- Requirement -
Note how many lines in these entries contain "Fullscript", and reply with that number alone.

- Source material -
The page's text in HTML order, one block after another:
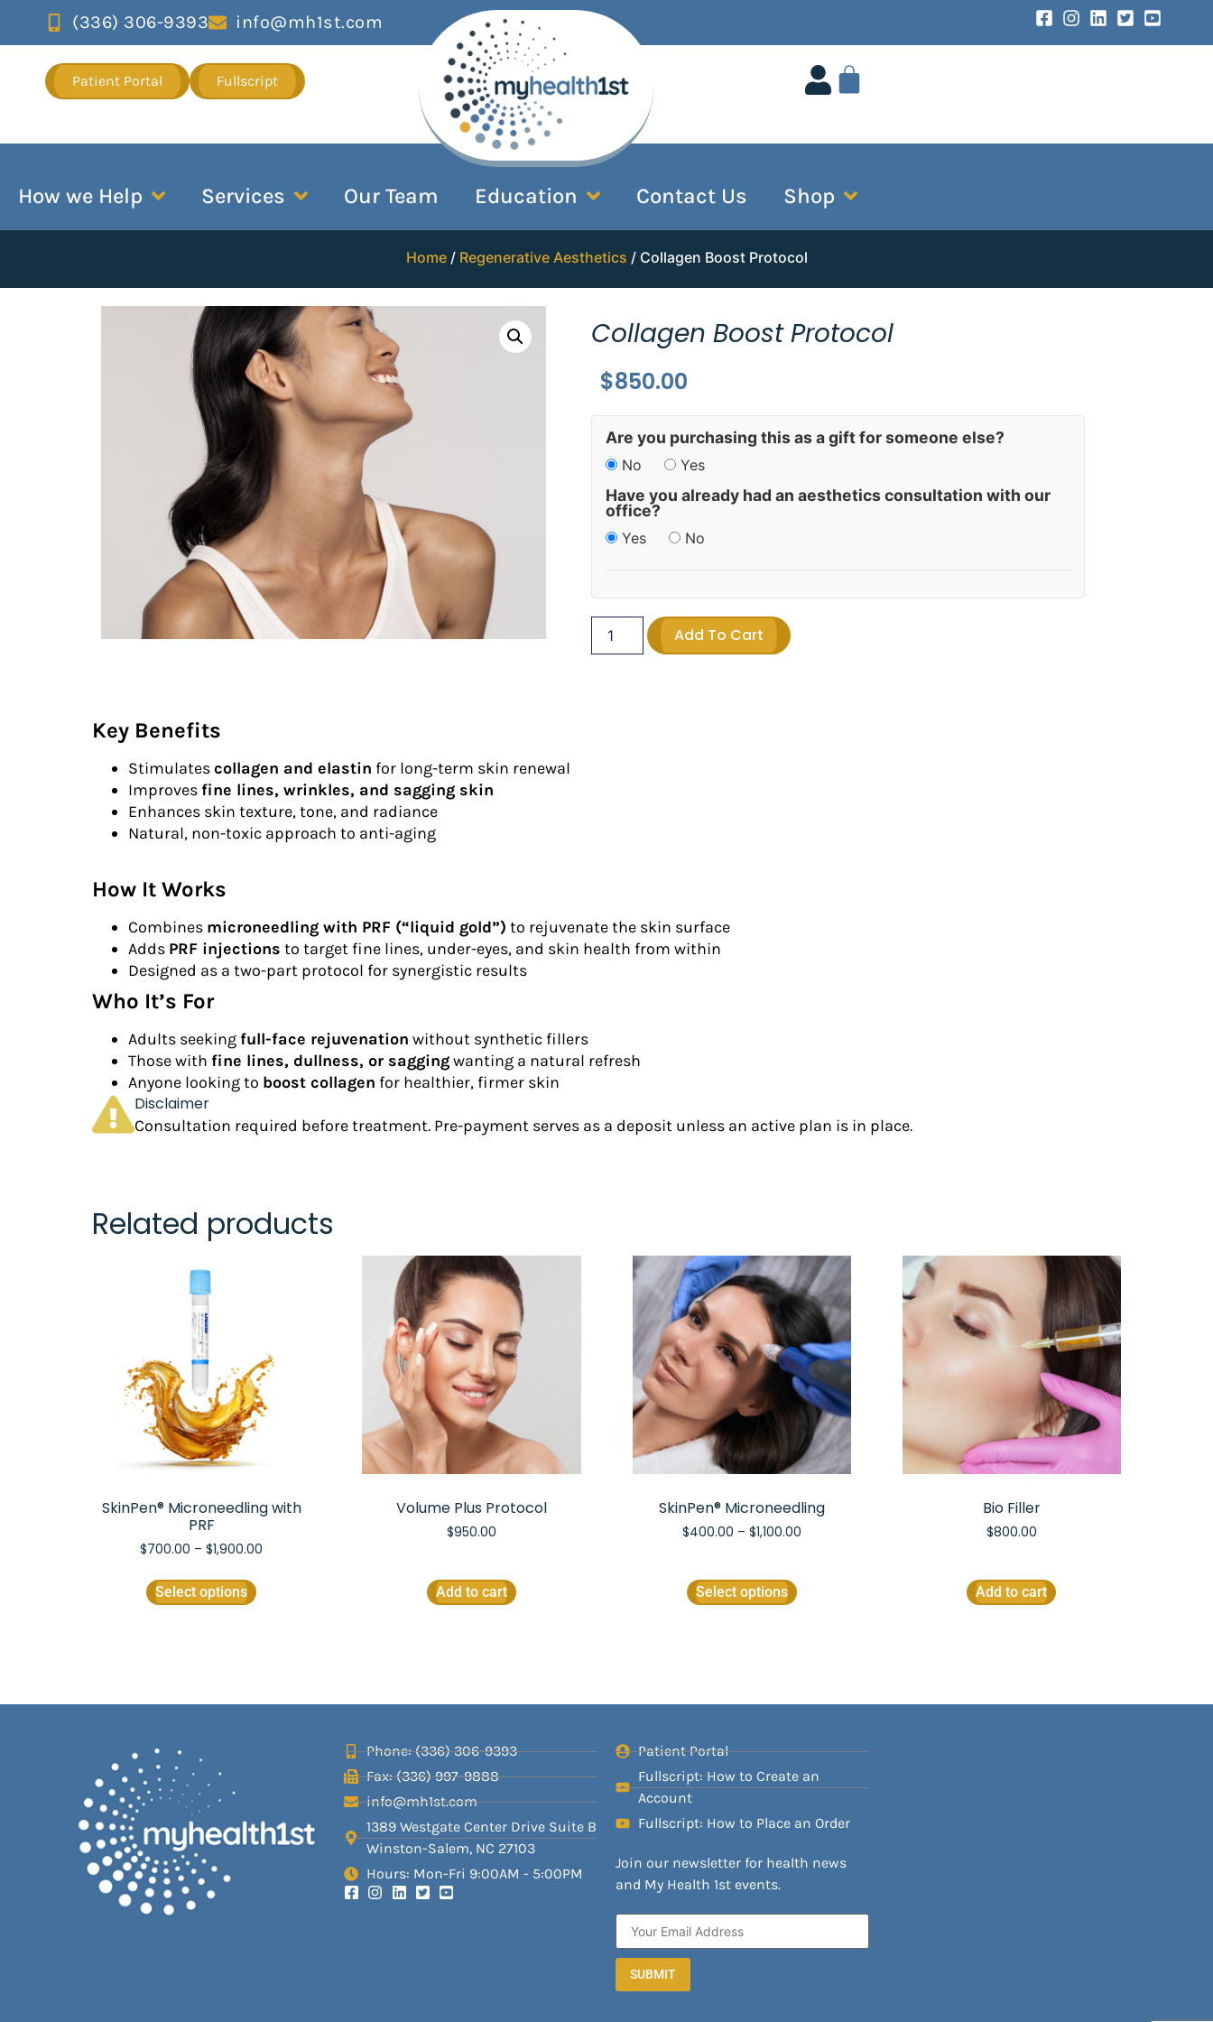
(336) 306-9393 info@mh1st.com
Patient Portal Fullscript
How we Help Services Our Team Education Contact Us Shop
Home/ Regenerative Aesthetics / Collagen Boost Protocol
Collagen Boost Protocol
$850.00
Are you purchasing this as a gift for someone else?
No Yes
Have you already had an aesthetics consultation with our
office?
Yes No
Add To Cart
Key Benefits
Stimulatescollagen and elastin for long-term skin renewal
Improves fine lines, wrinkles, and sagging skin
Enhances skin texture, tone, and radiance
Natural, non-toxic approach to anti-aging
How It Works
Combines microneedling with PRF (“liquid gold”) to rejuvenate the skin surface
Adds PRF injections to target fine lines, under-eyes, and skin health from within
Designed as a two-part protocol for synergistic results
Who It’s For
Adults seeking full-face rejuvenation without synthetic fillers
Those with fine lines, dullness, or saggingwanting a natural refresh
Anyone looking to boost collagen for healthier, firmer skin
Disclaimer
Consultation required before treatment. Pre-payment serves as a deposit unless an active plan is in place.
Related products
SkinPen® Microneedling with
PRF
$700.00 – $1,900.00
Select options
Volume Plus Protocol
$950.00
Add to cart
SkinPen® Microneedling
$400.00 – $1,100.00
Select options
Bio Filler
$800.00
Add to cart
Phone: (336) 306-9393
Fax: (336) 997-9888
info@mh1st.com
1389 Westgate Center Drive Suite B
Winston-Salem, NC 27103
Hours: Mon-Fri 9:00AM - 5:00PM
Patient Portal
Fullscript: How to Create an
Account
Fullscript: How to Place an Order
Join our newsletter for health news
and My Health 1st events.
SUBMIT

- Response area -
3